═════ MATERIAL FOR THIS EXERCISE ═════

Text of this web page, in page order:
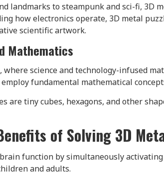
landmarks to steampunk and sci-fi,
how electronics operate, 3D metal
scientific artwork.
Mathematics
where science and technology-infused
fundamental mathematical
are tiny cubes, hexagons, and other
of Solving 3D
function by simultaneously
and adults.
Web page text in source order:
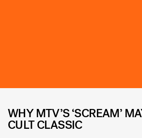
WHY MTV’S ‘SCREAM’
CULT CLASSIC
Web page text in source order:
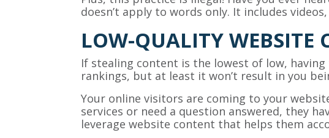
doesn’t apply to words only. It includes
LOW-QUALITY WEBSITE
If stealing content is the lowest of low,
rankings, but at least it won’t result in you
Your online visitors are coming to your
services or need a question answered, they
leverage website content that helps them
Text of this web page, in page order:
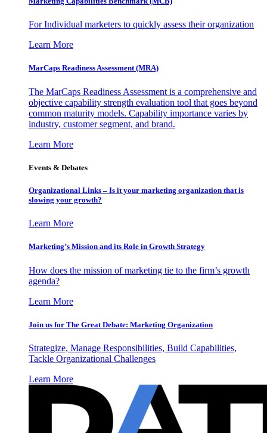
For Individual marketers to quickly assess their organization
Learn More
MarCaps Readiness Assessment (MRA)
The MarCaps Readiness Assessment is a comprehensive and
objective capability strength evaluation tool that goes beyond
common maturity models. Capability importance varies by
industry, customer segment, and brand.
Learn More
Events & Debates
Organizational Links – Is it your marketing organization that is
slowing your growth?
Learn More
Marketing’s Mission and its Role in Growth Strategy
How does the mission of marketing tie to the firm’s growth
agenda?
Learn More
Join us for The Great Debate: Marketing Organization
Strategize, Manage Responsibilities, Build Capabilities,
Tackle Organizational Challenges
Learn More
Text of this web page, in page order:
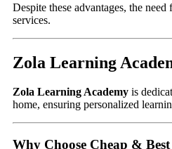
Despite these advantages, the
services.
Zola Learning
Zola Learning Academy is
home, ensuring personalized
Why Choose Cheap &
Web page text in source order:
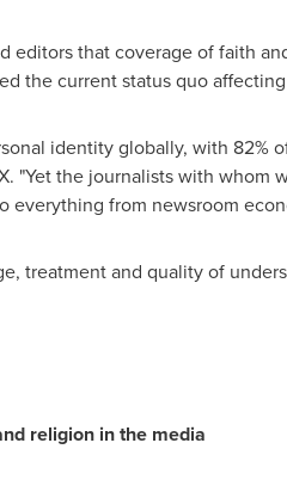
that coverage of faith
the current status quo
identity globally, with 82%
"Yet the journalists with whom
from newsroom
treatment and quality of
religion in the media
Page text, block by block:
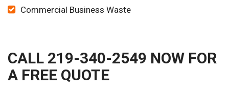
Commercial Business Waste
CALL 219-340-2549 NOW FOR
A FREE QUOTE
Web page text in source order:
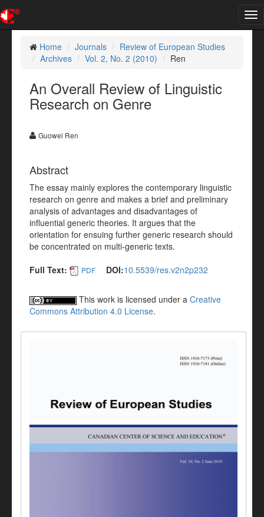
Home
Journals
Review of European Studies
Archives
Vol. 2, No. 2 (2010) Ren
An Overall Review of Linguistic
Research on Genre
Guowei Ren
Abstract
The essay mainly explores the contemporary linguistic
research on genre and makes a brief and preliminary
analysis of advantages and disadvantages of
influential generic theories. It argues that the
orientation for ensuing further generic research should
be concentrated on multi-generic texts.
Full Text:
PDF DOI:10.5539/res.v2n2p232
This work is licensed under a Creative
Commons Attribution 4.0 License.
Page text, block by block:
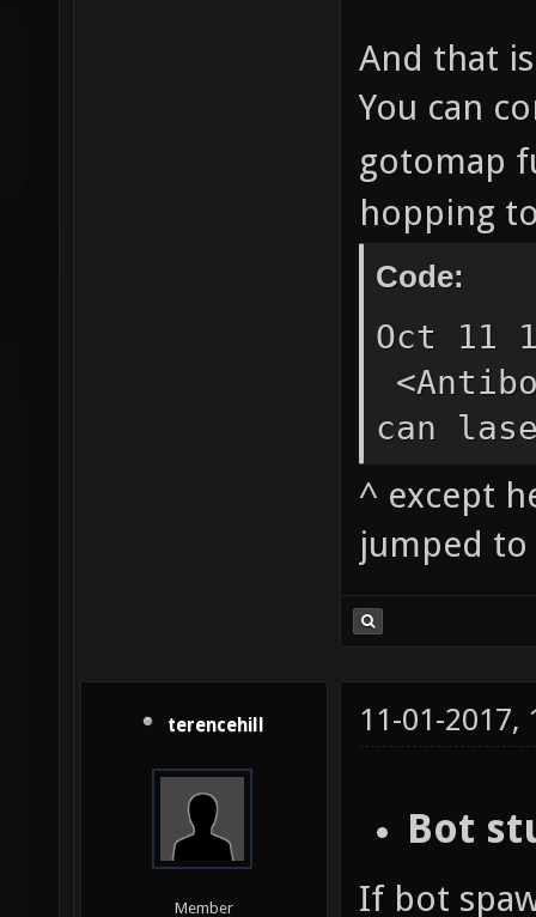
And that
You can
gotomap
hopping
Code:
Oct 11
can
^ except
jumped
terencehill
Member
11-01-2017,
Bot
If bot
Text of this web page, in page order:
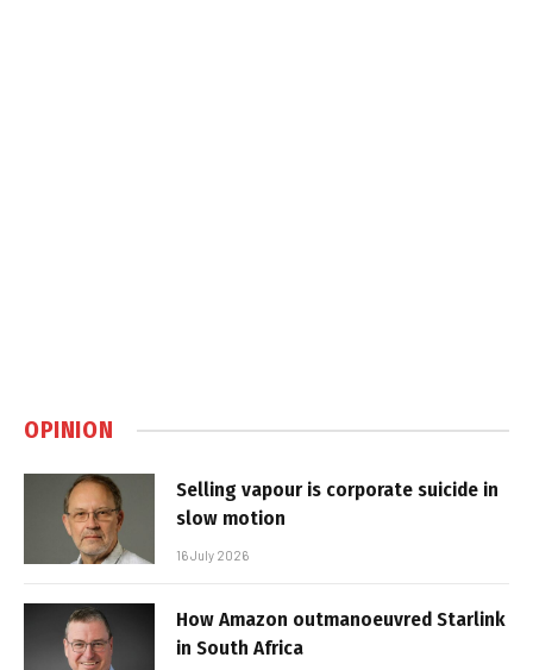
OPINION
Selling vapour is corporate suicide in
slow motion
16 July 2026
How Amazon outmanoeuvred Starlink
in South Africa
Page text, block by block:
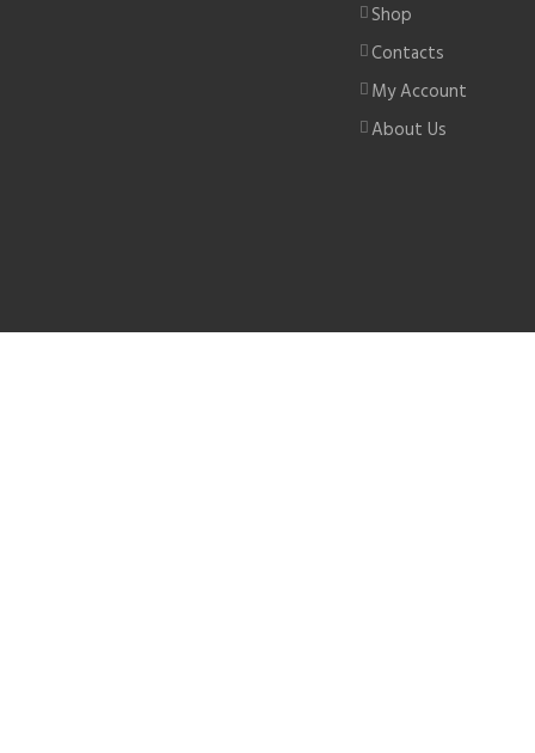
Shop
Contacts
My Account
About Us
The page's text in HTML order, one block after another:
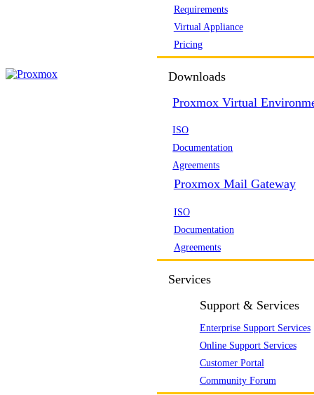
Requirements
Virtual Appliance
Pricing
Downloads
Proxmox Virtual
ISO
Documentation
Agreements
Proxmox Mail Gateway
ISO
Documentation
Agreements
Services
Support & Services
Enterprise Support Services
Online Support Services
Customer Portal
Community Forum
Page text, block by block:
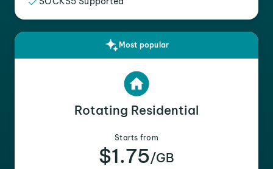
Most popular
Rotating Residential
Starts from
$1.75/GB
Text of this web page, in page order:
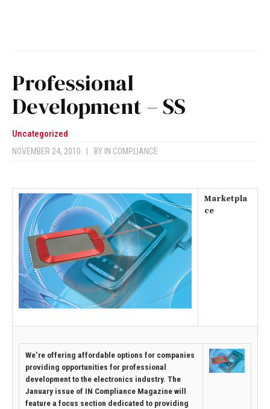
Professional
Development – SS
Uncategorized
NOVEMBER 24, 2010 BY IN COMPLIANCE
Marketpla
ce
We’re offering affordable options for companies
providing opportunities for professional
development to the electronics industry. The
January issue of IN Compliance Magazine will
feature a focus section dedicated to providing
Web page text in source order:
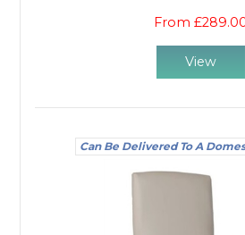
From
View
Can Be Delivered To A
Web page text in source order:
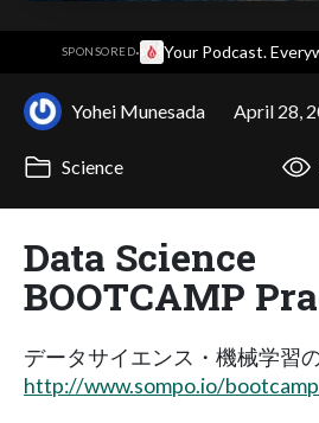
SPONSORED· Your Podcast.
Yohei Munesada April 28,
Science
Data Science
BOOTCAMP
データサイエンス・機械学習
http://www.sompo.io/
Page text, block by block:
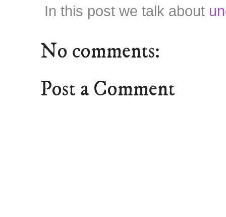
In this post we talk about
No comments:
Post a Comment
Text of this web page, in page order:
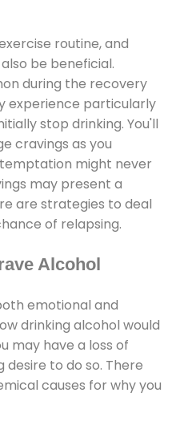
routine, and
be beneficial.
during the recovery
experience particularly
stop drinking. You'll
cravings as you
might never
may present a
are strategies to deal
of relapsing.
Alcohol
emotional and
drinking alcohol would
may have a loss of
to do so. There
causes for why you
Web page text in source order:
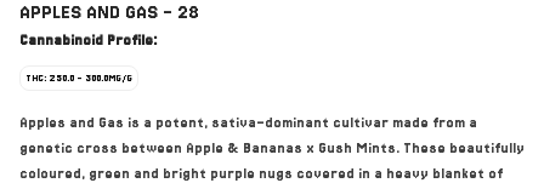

═════

EXERCISE DIRECTIONS:
Return all the records exactly. Skip the pictures.

TASK ANSWER:
Text of this web page, in page order:
landmarks to steampunk and sci-fi,
how electronics operate, 3D metal
scientific artwork.
Mathematics
where science and technology-infused
fundamental mathematical
are tiny cubes, hexagons, and other
of Solving 3D
function by simultaneously
and adults.
Web page text in source order:
WHY MTV’S ‘SCREAM’
CULT CLASSIC
Web page text in source order:
doesn’t apply to words only. It includes
LOW-QUALITY WEBSITE
If stealing content is the lowest of low,
rankings, but at least it won’t result in you
Your online visitors are coming to your
services or need a question answered, they
leverage website content that helps them
Text of this web page, in page order:
For Individual marketers to quickly assess their organization
Learn More
MarCaps Readiness Assessment (MRA)
The MarCaps Readiness Assessment is a comprehensive and
objective capability strength evaluation tool that goes beyond
common maturity models. Capability importance varies by
industry, customer segment, and brand.
Learn More
Events & Debates
Organizational Links – Is it your marketing organization that is
slowing your growth?
Learn More
Marketing’s Mission and its Role in Growth Strategy
How does the mission of marketing tie to the firm’s growth
agenda?
Learn More
Join us for The Great Debate: Marketing Organization
Strategize, Manage Responsibilities, Build Capabilities,
Tackle Organizational Challenges
Learn More
Text of this web page, in page order:
Despite these advantages, the
services.
Zola Learning
Zola Learning Academy is
home, ensuring personalized
Why Choose Cheap &
Web page text in source order:
that coverage of faith
the current status quo
identity globally, with 82%
"Yet the journalists with whom
from newsroom
treatment and quality of
religion in the media
Page text, block by block:
Commercial Business Waste
CALL 219-340-2549 NOW FOR
A FREE QUOTE
Web page text in source order:
Home
Journals
Review of European Studies
Archives
Vol. 2, No. 2 (2010) Ren
An Overall Review of Linguistic
Research on Genre
Guowei Ren
Abstract
The essay mainly explores the contemporary linguistic
research on genre and makes a brief and preliminary
analysis of advantages and disadvantages of
influential generic theories. It argues that the
orientation for ensuing further generic research should
be concentrated on multi-generic texts.
Full Text:
PDF DOI:10.5539/res.v2n2p232
This work is licensed under a Creative
Commons Attribution 4.0 License.
Page text, block by block:
And that
You can
gotomap
hopping
Code:
Oct 11
can
^ except
jumped
terencehill
Member
11-01-2017,
Bot
If bot
Text of this web page, in page order:
OPINION
Selling vapour is corporate suicide in
slow motion
16 July 2026
How Amazon outmanoeuvred Starlink
in South Africa
Page text, block by block:
Shop
Contacts
My Account
About Us
The page's text in HTML order, one block after another:
Requirements
Virtual Appliance
Pricing
Downloads
Proxmox Virtual
ISO
Documentation
Agreements
Proxmox Mail Gateway
ISO
Documentation
Agreements
Services
Support & Services
Enterprise Support Services
Online Support Services
Customer Portal
Community Forum
Page text, block by block:
Most popular
Rotating Residential
Starts from
$1.75/GB
Text of this web page, in page order:
Professional
Development – SS
Uncategorized
NOVEMBER 24, 2010 BY IN COMPLIANCE
Marketpla
ce
We’re offering affordable options for companies
providing opportunities for professional
development to the electronics industry. The
January issue of IN Compliance Magazine will
feature a focus section dedicated to providing
Web page text in source order:
From
View
Can Be Delivered To A
Web page text in source order:
SPONSORED· Your Podcast.
Yohei Munesada April 28,
Science
Data Science
BOOTCAMP
データサイエンス・機械学習
http://www.sompo.io/
Page text, block by block:
In this post we talk about
No comments:
Post a Comment
Text of this web page, in page order:
routine, and
be beneficial.
during the recovery
experience particularly
stop drinking. You'll
cravings as you
might never
may present a
are strategies to deal
of relapsing.
Alcohol
emotional and
drinking alcohol would
may have a loss of
to do so. There
causes for why you
Web page text in source order:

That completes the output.